# Need help with grab bar mounting detail



## Yikes (Apr 27, 2021)

I'm trying to make an existing single accommodation toilet room ADA accessible.  The walls are concrete and they are barely over 5' clear.

The plan I've come up with involves having the grab bar extend over the front of the vanity, like this:








I know this will require precise craftsmanship, with little tolerance for error, but I think it can work.
I'm trying to figure out the detail to successfully mount the grab bar to the face of the vanity apron.  Obviously, that apron needs a structural member behind it, such as a horizontal 2x4.  The question is, how do I mount the grab bar?  Most grab bars have an escutcheon ring with screw holes that might get too close to the top of the counter.
I know there are some grab bar mounts such as "WingIts" which have a single center molly bolt.  Do you think I could modify that to fit through the face of the apron and the 2x4?


----------



## mark handler (Apr 28, 2021)

My concern would be the 250 lb load on that 2x.
All clearances and reach distances would now be measured to the face of bar.

Other than that I see no problem


----------



## TheCommish (Apr 28, 2021)

In Massachusetts the center line of the toilet  is 1 foot  6 inches of the wall


----------



## my250r11 (Apr 28, 2021)

Unless a level 3 alt., you should only be required to make as compliant as technically possible IMO.


----------



## Inspector Gift (Apr 28, 2021)

Does California require the 18" vertical grab bar?  (Shown in ICC-A117.1-2009, Section 604.5.1, and also in ICC-A117.1-2017 Section 604.5.1.2.)


----------



## Yikes (Apr 28, 2021)

Inspector Gift said:


> Does California require the 18" vertical grab bar?  (Shown in ICC-A117.1-2009, Section 604.5.1, and also in ICC-A117.1-2017 Section 604.5.1.2.)


No.
also, in CA the toilet clearance is 17-18" from side wall.


mark handler said:


> My concern would be the 250 lb load on that 2x.
> All clearances and reach distances would now be measured to the face of bar.
> 
> Other than that I see no problem


Assuming the bar protrudes 3", the 250" vertical force would max out at 750 inch-pounds of torque twisting the 2x4.
The 2x4 would span 3' and be "locked in" to the framing of the surrounding walls.  I would also put a perpendicular 2x4 on either side of the undermount sink.
so, I think it can figure our a way to make it handle the twisting.  If not, I'll use a steel support instead of a 2x4.


----------



## Yikes (Apr 28, 2021)

my250r11 said:


> Unless a level 3 alt., you should only be required to make as complaint as technically possible IMO.




This is a common area toilet room in public housing, and the owner is requesting it.


----------



## north star (Apr 29, 2021)

*~ + ~ + ~*
*
I recommend using a section of rectangular steel tubing
instead of the 2" x 4", and bolt it or weld it together,
...for strength & durability........Also, there are some nice
stainless steel sections of tubing that be used for the
vertical supports.
*
*~ + ~ + ~*


----------



## e hilton (Apr 29, 2021)

Agree on the steel tube at the vanity.  We have used that detail for wide counters that need support without a middle leg.  And with 36” width you could make it U-shaped and bolt to the floor, or the side walls.  And have the fabricators weld the handrail to the face of it.  Make the whole thing stainless and leave it exposed.


----------



## Rick18071 (Apr 29, 2021)

Looks to be that the grab bar is in the required clear space in front of the lav.

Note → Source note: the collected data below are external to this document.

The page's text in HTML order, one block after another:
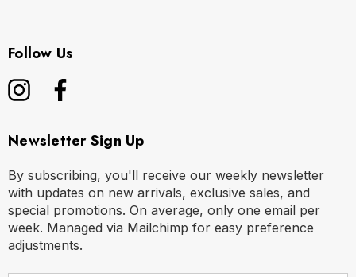
Follow Us
Newsletter Sign Up
By subscribing, you'll receive our weekly newsletter
with updates on new arrivals, exclusive sales, and
special promotions. On average, only one email per
week. Managed via Mailchimp for easy preference
adjustments.
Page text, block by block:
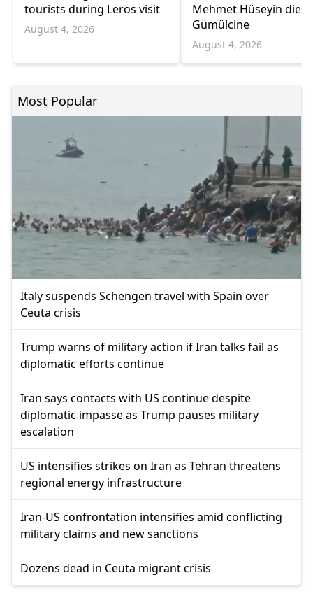
tourists during Leros visit
August 4, 2026
Mehmet Hüseyin dies
Gümülcine
August 4, 2026
Most Popular
Italy suspends Schengen travel with Spain over
Ceuta crisis
Trump warns of military action if Iran talks fail as
diplomatic efforts continue
Iran says contacts with US continue despite
diplomatic impasse as Trump pauses military
escalation
US intensifies strikes on Iran as Tehran threatens
regional energy infrastructure
Iran-US confrontation intensifies amid conflicting
military claims and new sanctions
Dozens dead in Ceuta migrant crisis
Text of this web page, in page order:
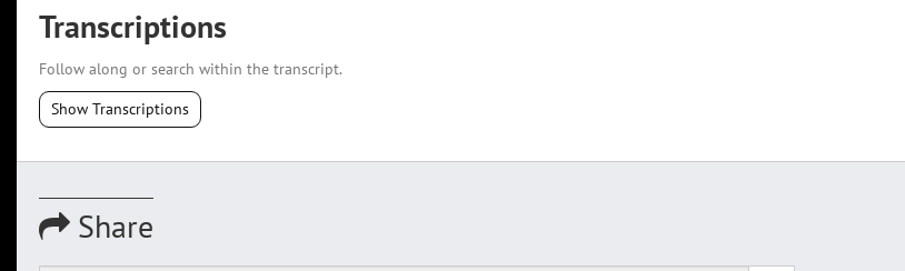
Transcriptions
Follow along or search within the transcript.
Show Transcriptions
Share
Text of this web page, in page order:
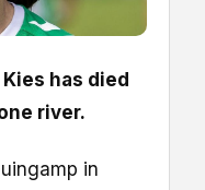
has died
river.
in
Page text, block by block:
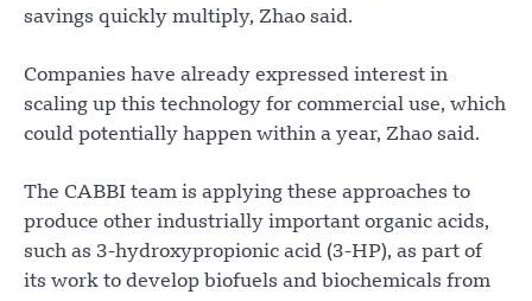
savings quickly multiply, Zhao said.
Companies have already expressed interest in
scaling up this technology for commercial use, which
could potentially happen within a year, Zhao said.
The CABBI team is applying these approaches to
produce other industrially important organic acids,
such as 3-hydroxypropionic acid (3-HP), as part of
its work to develop biofuels and biochemicals from
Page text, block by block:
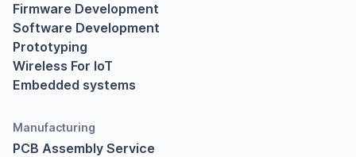
Firmware Development
Software Development
Prototyping
Wireless For IoT
Embedded systems
Manufacturing
PCB Assembly Service
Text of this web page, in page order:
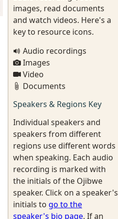
images, read documents
and watch videos. Here's a
key to resource icons.
Audio recordings
Images
Video
Documents
Speakers & Regions Key
Individual speakers and
speakers from different
regions use different words
when speaking. Each audio
recording is marked with
the initials of the Ojibwe
speaker. Click on a speaker's
initials to go to the
speaker's bio page. If an
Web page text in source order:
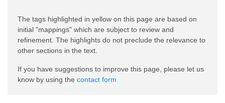
The tags highlighted in yellow on this page are based on
initial "mappings" which are subject to review and
refinement. The highlights do not preclude the relevance to
other sections in the text.
If you have suggestions to improve this page, please let us
know by using the contact form
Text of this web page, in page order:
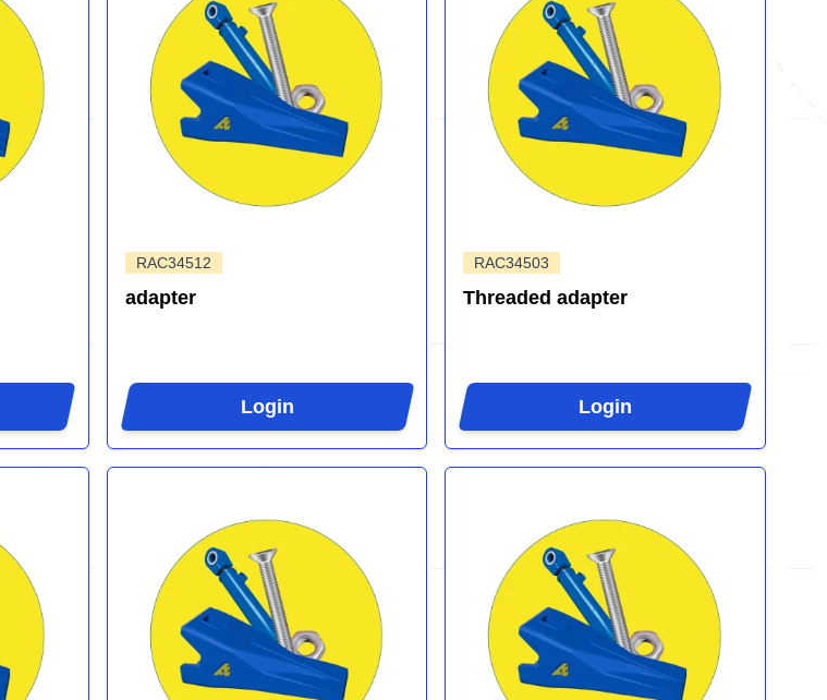
RAC34512
adapter
Login
RAC34503
Threaded adapter
Login
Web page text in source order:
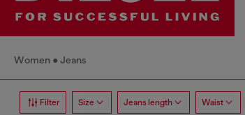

ICC/ANSI A117.1 only lets grab bars to be permitted in the water closet clearance.


----------



## tbz (Apr 29, 2021)

Just have the grab bar custom fabricated in, 1/4" wall SS 3163L tubing, from wall to wall and add  at the set point in front of the basin.

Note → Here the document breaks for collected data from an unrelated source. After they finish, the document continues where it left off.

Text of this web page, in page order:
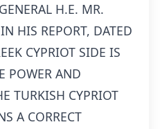
H.E. MR.
HIS REPORT, DATED
CYPRIOT SIDE IS
POWER AND
TURKISH CYPRIOT
A CORRECT
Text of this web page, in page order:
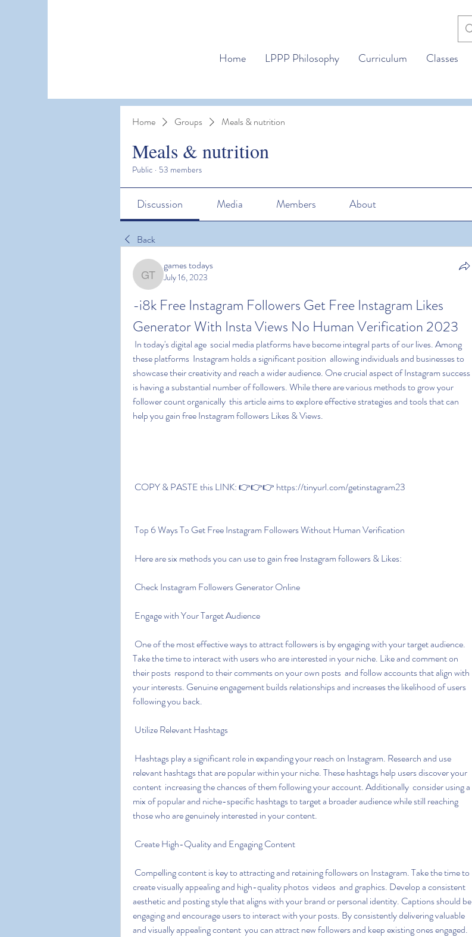
Home LPPP Philosophy Curriculum Classes
Home Groups Meals & nutrition
Meals & nutrition
Public · 53 members
Discussion Media Members About
Back
games todays
games todays
July 16, 2023
-i8k Free Instagram Followers Get Free Instagram Likes
Generator With Insta Views No Human Verification 2023
these platforms  Instagram holds a significant position  allowing individuals and businesses to
showcase their creativity and reach a wider audience. One crucial aspect of Instagram success
is having a substantial number of followers. While there are various methods to grow your
follower count organically  this article aims to explore effective strategies and tools that can
help you gain free Instagram followers Likes & Views.
COPY & PASTE this LINK: 👉👉👉 https://tinyurl.com/getinstagram23
Top 6 Ways To Get Free Instagram Followers Without Human Verification
Here are six methods you can use to gain free Instagram followers & Likes:
Check Instagram Followers Generator Online
Engage with Your Target Audience
Take the time to interact with users who are interested in your niche. Like and comment on
their posts  respond to their comments on your own posts  and follow accounts that align with
your interests. Genuine engagement builds relationships and increases the likelihood of users
following you back.
Utilize Relevant Hashtags
relevant hashtags that are popular within your niche. These hashtags help users discover your
content  increasing the chances of them following your account. Additionally  consider using a
mix of popular and niche-specific hashtags to target a broader audience while still reaching
those who are genuinely interested in your content.
Create High-Quality and Engaging Content
create visually appealing and high-quality photos  videos  and graphics. Develop a consistent
aesthetic and posting style that aligns with your brand or personal identity. Captions should be
engaging and encourage users to interact with your posts. By consistently delivering valuable
and visually appealing content  you can attract new followers and keep existing ones engaged.
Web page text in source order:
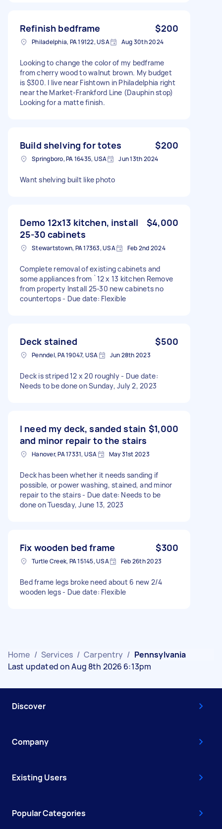
Refinish bedframe $200
Philadelphia, PA 19122, USA Aug 30th 2024
Looking to change the color of my bedframe
from cherry wood to walnut brown. My budget
is $300. I live near Fishtown in Philadelphia right
near the Market-Frankford Line (Dauphin stop)
Looking for a matte finish.
Build shelving for totes $200
Springboro, PA 16435, USA Jun 13th 2024
Want shelving built like photo
Demo 12x13 kitchen, install
25-30 cabinets
$4,000
Stewartstown, PA 17363, USA Feb 2nd 2024
Complete removal of existing cabinets and
some appliances from `12 x 13 kitchen Remove
from property Install 25-30 new cabinets no
countertops - Due date: Flexible
Deck stained $500
Penndel, PA 19047, USA Jun 28th 2023
Deck is striped 12 x 20 roughly - Due date:
Needs to be done on Sunday, July 2, 2023
I need my deck, sanded stain
and minor repair to the stairs
$1,000
Hanover, PA 17331, USA May 31st 2023
Deck has been whether it needs sanding if
possible, or power washing, stained, and minor
repair to the stairs - Due date: Needs to be
done on Tuesday, June 13, 2023
Fix wooden bed frame $300
Turtle Creek, PA 15145, USA Feb 26th 2023
Bed frame legs broke need about 6 new 2/4
wooden legs - Due date: Flexible
Home / Services / Carpentry / Pennsylvania
Last updated on Aug 8th 2026 6:13pm
Discover
Company
Existing Users
Popular Categories
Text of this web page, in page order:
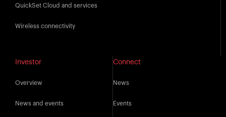
QuickSet Cloud and services
Wireless connectivity
Investor
Overview
News and events
Connect
News
Events
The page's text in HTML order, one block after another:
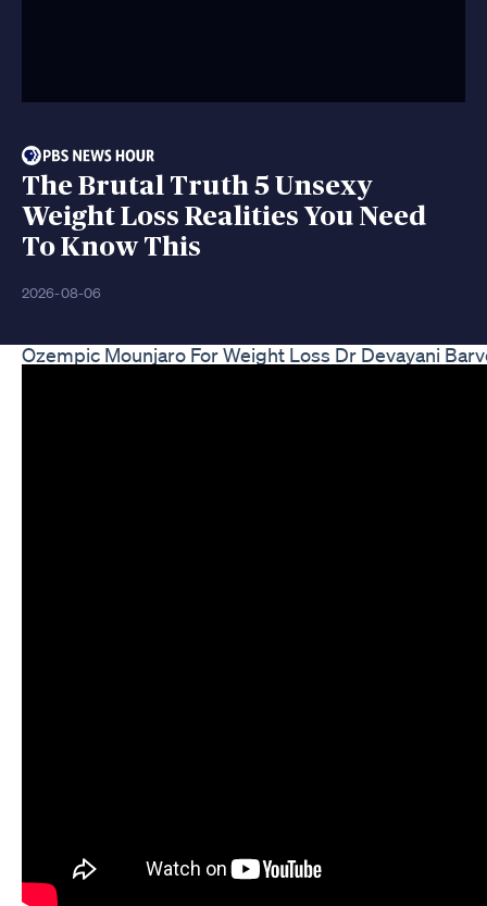
The Brutal Truth 5 Unsexy
Weight Loss Realities You Need
To Know This
2026-08-06
Ozempic Mounjaro For Weight Loss Dr Devayani
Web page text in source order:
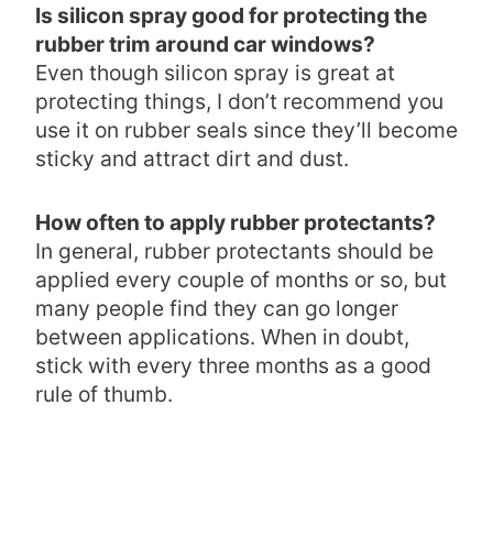
Is silicon spray good for protecting the
rubber trim around car windows?
Even though silicon spray is great at
protecting things, I don’t recommend you
use it on rubber seals since they’ll become
sticky and attract dirt and dust.
How often to apply rubber protectants?
In general, rubber protectants should be
applied every couple of months or so, but
many people find they can go longer
between applications. When in doubt,
stick with every three months as a good
rule of thumb.
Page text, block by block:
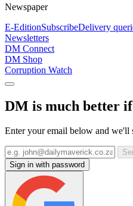
Newspaper
E-EditionSubscribeDelivery
Newsletters
DM Connect
DM Shop
Corruption Watch
DM is much better
Enter your email below and we'll
Sign in with password

the wall to wall with heavy wall tubing will exceed any of the load requirements and can act as a feature if you wrap to the one side also.


----------



## e hilton (Apr 29, 2021)

Rick18071 said:


> Looks to be that the grab bar is in the required clear space in front of the lav.


Move the lav forward on the counter.


----------



## Yikes (Apr 29, 2021)

Rick18071 said:


> Looks to be that the grab bar is in the required clear space in front of the lav. ICC/ANSI A117.1 only lets grab bars to be permitted in the water closet clearance.


If countertops are allowed to be in the space of a lavatory, why couldn't the grab bar be considered as part of the countertop system?  As long as I've provided the required knee/toe clearance, and the lav controls are not further back than that reach range as measured form front face of grab bar, I'm thinking it could comply.


----------



## ADAguy (Apr 29, 2021)

Rick18071 said:


> Looks to be that the grab bar is in the required clear space in front of the lav. ICC/ANSI A117.1 only lets grab bars to be permitted in the water closet clearance.


Doesn't extend more than 4", OK to do subject to structural support.


----------



## ADAguy (Apr 29, 2021)

Seen this done in hotel rehabs.


----------



## Yikes (Apr 29, 2021)

ADAguy said:


> Seen this done in hotel rehabs.


Yes, good point.  So many older toilet rooms were designed with 5' clear between the walls (30" for toilet + 30" for lav).
California's 11B makes compliance difficult within this 5' clearance by requiring that the CL of lav be 18" away form any adjacent obstruction.
If I can get this detail to work, it will be helpful on may other retrofits.


----------



## ADAguy (Apr 30, 2021)

Have to get creative, maybe reduce thickness of plaster or gyp? Depends on how walls were framed (bearing vs nonbearing, maybe go flat studs or metal?


----------